September 2009 Archive

lxml OSX compilation madness

September 29th, 2009

I don’t think that there has ever been a point in time where installing lxml on OSX was not a horrible pain in the ass. I think that at one point, it was enough just to install updated versions of libxml2 and libxslt, and lxml would compile nicely. But I must have done something bad, cause at some point recently, lxml just stopped compiling for me.

This would not do at all. I use virtualenv (and virtualenvwrapper) pretty religiously, and am loathe to install much of anything in the system-wide site-packages. I needed to get things to a point where a straight-up easy_install lxml would work. I didn’t wanna be messing around with custom install flags or whatever every time I cut a new env.

This is not a neat step-by-step guide for getting lxml working in OSX. This is just a record of some stuff that I saw, and some things that I did. Some combination thereof was sufficient to get things working.

For the record, I’m using lxml 2.2.2, libxml2 2.7.5, and libxslt 1.1.26.

One day, I fired up python, typed from lxml import etree and got an error much like the following:

>>> from lxml import etree
Traceback (most recent call last):
  File "", line 1, in 
ImportError: dlopen(/Users/nwilliams/.virtualenvs/lxml1/lib/python2.6/site-packages/lxml-2.2.2-py2.6-macosx-10.5-universal.egg/lxml/etree.so, 2): Symbol not found: _xmlFree
  Referenced from: /Users/nwilliams/.virtualenvs/lxml1/lib/python2.6/site-packages/lxml-2.2.2-py2.6-macosx-10.5-universal.egg/lxml/etree.so
  Expected in: dynamic lookup

>>>

Needless to say, I was less than pleased.

Looking though the source, I gathered that _xmlFree was a symbol exported by libxml2. My first thought was that lxml was somehow compiling against the old system version of libxml2, or for some other reason couldn’t find the new version.

I noticed a few funny things about the output when installing lxml. First, there were two lines right before all the heavy compilation work:

Using build configuration of libxslt 1.1.26
Building against libxml2/libxslt in the following directory: /usr/local/lib

The second line suggested that lxml was, in fact, seeing the version of libxml2 that I wanted it to. The first was a problem though, because normally, it looks like this:

Using build configuration of libxml2 2.7.5 and libxslt 1.1.26

For some reason, lxml wasn’t finding xml2-config. Doing export XML2_CONFIG=/usr/local/bin/xml2-config seemed to fix things.

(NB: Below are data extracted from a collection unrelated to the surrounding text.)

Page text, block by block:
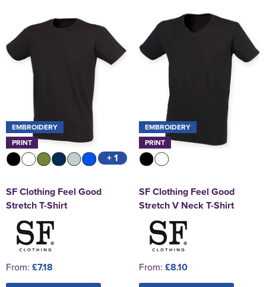
EMBROIDERY
PRINT
+ 1
SF Clothing Feel Good
Stretch T-Shirt
From: £7.18
EMBROIDERY
PRINT
SF Clothing Feel Good
Stretch V Neck T-Shirt
From: £8.10
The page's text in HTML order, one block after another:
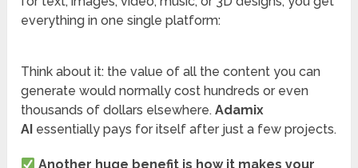
everything in one single platform:
Think about it: the value of all the content you can
generate would normally cost hundreds or even
thousands of dollars elsewhere.Adamix
AI essentially pays for itself after just a few projects.
Another huge benefit is how it makes your
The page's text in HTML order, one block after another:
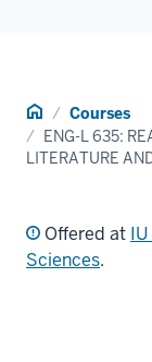
Home Courses
ENG-L 635:
LITERATURE
Offered at
Sciences.

The other issue was probably the important one. While compiling lxml, I would see a bunch of warnings that looked like this:

ld: warning in /usr/local/lib/libxml2.dylib, file is not of required architecture
ld: warning in /usr/local/lib/libxslt.dylib, file is not of required architecture

Also for another file or two, and all repeated a few times.

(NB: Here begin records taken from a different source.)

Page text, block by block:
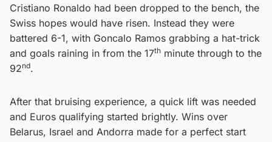
Cristiano Ronaldo had been dropped to the bench, the
Swiss hopes would have risen. Instead they were
battered 6-1, with Goncalo Ramos grabbing a hat-trick
and goals raining in from the 17th minute through to the
92nd.
After that bruising experience, a quick lift was needed
and Euros qualifying started brightly. Wins over
Belarus, Israel and Andorra made for a perfect start
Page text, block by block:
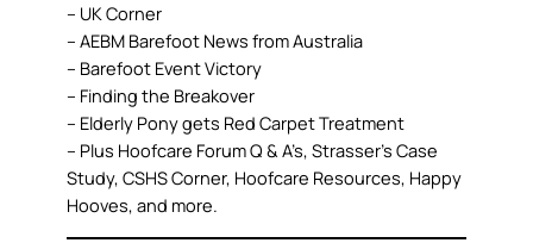
– UK Corner
– AEBM Barefoot News from Australia
– Barefoot Event Victory
– Finding the Breakover
– Elderly Pony gets Red Carpet Treatment
– Plus Hoofcare Forum Q & A’s, Strasser’s Case
Study, CSHS Corner, Hoofcare Resources, Happy
Hooves, and more.
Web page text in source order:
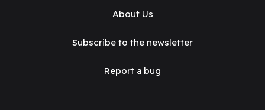
About Us
Subscribe to the newsletter
Report a bug
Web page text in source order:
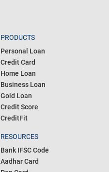
PRODUCTS
Personal Loan
Credit Card
Home Loan
Business Loan
Gold Loan
Credit Score
CreditFit
RESOURCES
Bank IFSC Code
Aadhar Card
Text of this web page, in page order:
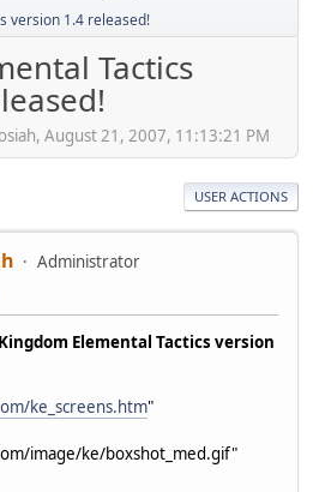
version 1.4 released!
Tactics
August 21, 2007, 11:13:21 PM
USER ACTIONS
Administrator
Elemental Tactics version
ke_screens.htm"
image/ke/boxshot_med.gif"
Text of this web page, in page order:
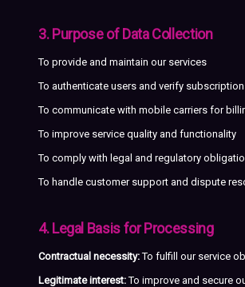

Checking file /usr/local/lib/libxml2.dylib told me that the files in question were only compiled as i386 binaries. I eventually found this page, which showed me how to compile libxml2 and libxslt as universal binaries. I did modify things somewhat, though, most notably adding 64-bit architectures.
The configure command I used for libxml2 was:

env CFLAGS="-arch i386 -arch ppc -arch x86_64 -arch ppc64" ./configure --enable-static=no --without-python --disable-dependency-tracking

And for libxslt:

env CFLAGS="-arch i386 -arch ppc -arch x86_64 -arch ppc64" ./configure --disable-dependency-tracking

The CFLAGS bit is necessary, that’s what’s making things work. I don’t actually know exactly what the point of --enable-static=no is. I’m sure it’ll come back to bite me in the ass at some point. --without-python sounds scary, but since lxml is actually an alternative to the gross “real” bindings, we don’t care about them. I also have no idea what --disable-dependency-tracking does, but make will fail without it.

Once I had these universal libraries built and installed, easy_install lxml worked like a charm.